● Your assignment: Without omitting anything, return the records precisely as given.

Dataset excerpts
-.-.-

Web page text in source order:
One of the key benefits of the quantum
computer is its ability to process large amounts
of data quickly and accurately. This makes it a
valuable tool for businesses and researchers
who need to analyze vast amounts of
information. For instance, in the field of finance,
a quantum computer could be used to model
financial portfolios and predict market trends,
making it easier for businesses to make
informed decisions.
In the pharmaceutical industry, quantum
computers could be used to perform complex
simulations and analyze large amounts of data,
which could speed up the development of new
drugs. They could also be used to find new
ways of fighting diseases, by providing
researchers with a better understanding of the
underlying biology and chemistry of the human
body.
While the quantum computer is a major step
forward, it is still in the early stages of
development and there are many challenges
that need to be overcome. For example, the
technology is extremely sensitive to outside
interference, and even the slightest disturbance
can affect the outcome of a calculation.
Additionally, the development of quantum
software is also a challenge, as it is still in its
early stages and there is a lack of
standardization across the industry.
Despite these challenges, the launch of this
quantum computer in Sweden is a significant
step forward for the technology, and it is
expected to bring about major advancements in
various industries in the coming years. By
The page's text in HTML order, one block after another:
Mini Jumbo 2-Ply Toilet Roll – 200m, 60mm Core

-.-.-

● Expected answer:
Web page text in source order:
One of the key benefits of the quantum
computer is its ability to process large amounts
of data quickly and accurately. This makes it a
valuable tool for businesses and researchers
who need to analyze vast amounts of
information. For instance, in the field of finance,
a quantum computer could be used to model
financial portfolios and predict market trends,
making it easier for businesses to make
informed decisions.
In the pharmaceutical industry, quantum
computers could be used to perform complex
simulations and analyze large amounts of data,
which could speed up the development of new
drugs. They could also be used to find new
ways of fighting diseases, by providing
researchers with a better understanding of the
underlying biology and chemistry of the human
body.
While the quantum computer is a major step
forward, it is still in the early stages of
development and there are many challenges
that need to be overcome. For example, the
technology is extremely sensitive to outside
interference, and even the slightest disturbance
can affect the outcome of a calculation.
Additionally, the development of quantum
software is also a challenge, as it is still in its
early stages and there is a lack of
standardization across the industry.
Despite these challenges, the launch of this
quantum computer in Sweden is a significant
step forward for the technology, and it is
expected to bring about major advancements in
various industries in the coming years. By
The page's text in HTML order, one block after another:
Mini Jumbo 2-Ply Toilet Roll – 200m, 60mm Core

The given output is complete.